Kortikosteroid dimanfaatkan sebagai antiinflamasi dan
imunosupresi. Dua fungsi ini sebenarnya saling berhubungan. Sistem imun bekerja
terhadap benda asing yang masuk ke tubuh, yang ada kalanya menyebabkan
inflamasi. Inflamasi atau peradangan merupakan kondisi normal tubuh ketika
merespon adanya sejumlah pemicu misalnya stimulus radiasi dan kimia, infeksi,
cedera akibat panas dan fisik lain, atau reaksi imunologis.
Antiinflamasi atau antiradang bekerja dengan cara menekan
peradangan. Peradangan biasanya disertai dengan rasa nyeri, sehingga antiinflamasi
dapat mencegah rasa sakit akibat peradangan. Efek antiinflamasi pada
kortikosteroid berguna untuk mengendalikan serangan asma juga mengatasi nyeri
akibat artritis rematoid, tapi tidak dapat menghentikan berkembangnya artritis
rematoid.
Sementara imunosupresi berarti menekan aktivitas sistem imun.

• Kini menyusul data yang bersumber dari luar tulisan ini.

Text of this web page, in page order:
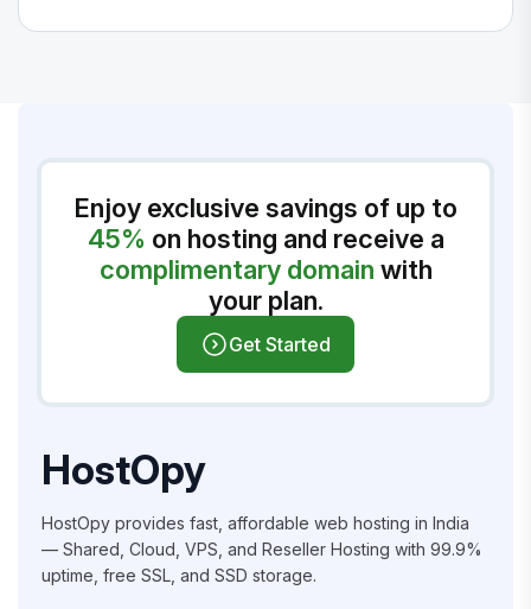
Enjoy exclusive savings of up to
45% on hosting and receive a
complimentary domain with
your plan.
Get Started
HostOpy
HostOpy provides fast, affordable web hosting in India
— Shared, Cloud, VPS, and Reseller Hosting with 99.9%
uptime, free SSL, and SSD storage.
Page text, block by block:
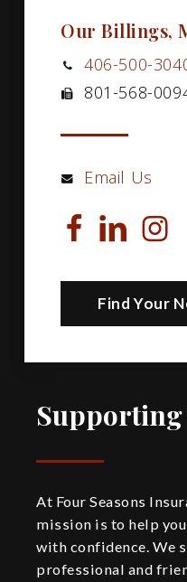
Our Billings,
406-500-
801-568-
Email Us
Find Your
Supporting
At Four Seasons
mission is to help
with confidence. We
professional and
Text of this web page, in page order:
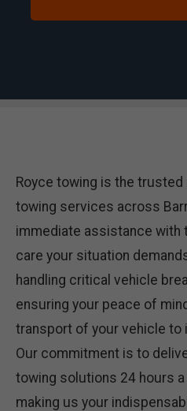
Royce towing is the
towing services across
immediate assistance with
care your situation
handling critical vehicle
ensuring your peace of
transport of your vehicle to
Our commitment is to
towing solutions 24 hours a
making us your

Dalam kerja normal, sistem imun hanya menyerang benda asing yang membahayakan
tubuh seperti alergen atau kuman penyakit. Namun pada orang tertentu, sistem
imun bekerja tak sesuai harapan hingga menyerang tubuh sendiri tanpa bisa
membedakan kawan dan lawan. Fungsi kortikosteroid inilah yang diberdayakan
untuk mengendalikan penyakit alergi dan autoimun agar tidak menggempur bagian tubuh
yang tak berdosa. Selain dua fungsi tadi, lantaran kortikosteroid merupakan
sintesis hormon, kortikosteroid dimanfaatkan untuk terapi pengganti hormon.

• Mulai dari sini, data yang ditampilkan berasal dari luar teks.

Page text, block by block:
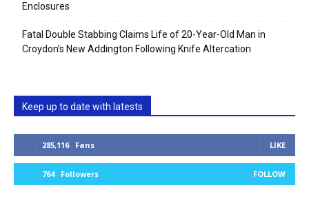
Enclosures
Fatal Double Stabbing Claims Life of 20-Year-Old Man in
Croydon’s New Addington Following Knife Altercation
Keep up to date with latests
285,116 Fans LIKE
764 Followers FOLLOW
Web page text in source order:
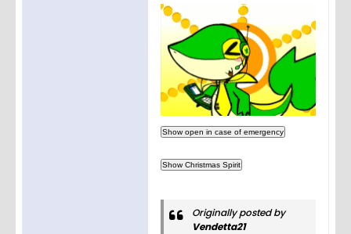
Originally posted by
Vendetta21
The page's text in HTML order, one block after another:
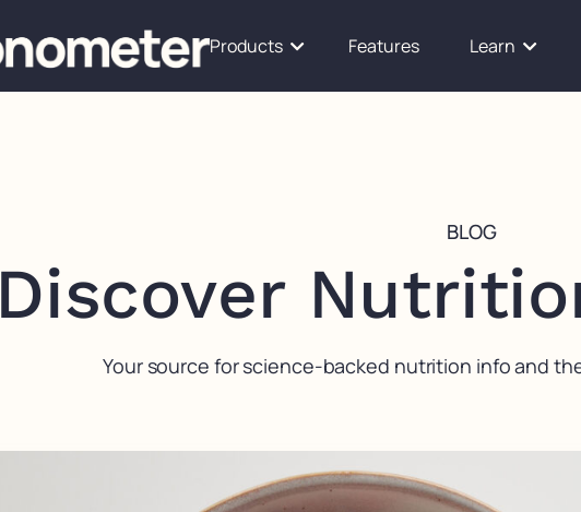
Products Features Learn
BLOG
Discover
Your source for science-backed nutrition info and

Ada beragam nama obat yang menjadi bagian dari
kortikosteroid. Diantara yang banyak tersebut, nama yang cukup populer adalah betametason,
budesonid, kortisol, deksametason, metil prednisolon, prednisolon, prednison,
dan triamsinolon. Dari bermacam nama obat tersebut, kortikosteroid dapat
ditemukan dalam bentuk oral (penggunaan melalui mulut seperti tablet), injeksi
(disuntikkan ke dalam tubuh), topikal (digunakan pada permukaan kulit semacam
krim), atau inhalasi (dihirup melalui hidung seperti semprot).

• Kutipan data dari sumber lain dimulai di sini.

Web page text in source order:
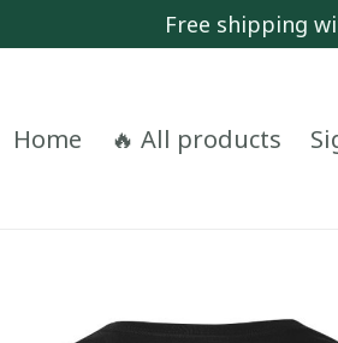
Free shipping
Home 🔥 All products

Mengapa orang sering menggunakan
kortikosteroid?
Seorang teman menanyakan obat sakit gigi di suatu grup
Whatsapp yang berisi anggota dengan beragam profesi. Ada anggota yang menjawab
asam mefenamat sebagai obat pengurang rasa nyeri. Berdasar pengalamannya saat
sakit gigi, ada juga yang menyebut suatu merek tablet obat dengan kandungan
deksametason. Dalam hal ini, deksametason dimanfaatkan sebagai antiradang yang
menimbulkan nyeri pada gusi.
Pada dasarnya, sangat tidak tepat menggunakan kortikosteroid
non topikal untuk swamedikasi (pengobatan sendiri tanpa melibatkan dokter).
Selain penggunaan topikal, kortikosteroid hanya dapat dibeli di apotek dengan
menyerahkan resep dokter. Tidak hanya sakit gigi, kasus lain yang sering
terjadi ialah penggunaan deksametason dan metil prednisolon untuk mengatasi
pilek dan alergi ringan. Ada pula yang menggunakan kortikosteroid untuk
meredakan nyeri pada persendian akibat artritis, pun sebab tingginya asam urat.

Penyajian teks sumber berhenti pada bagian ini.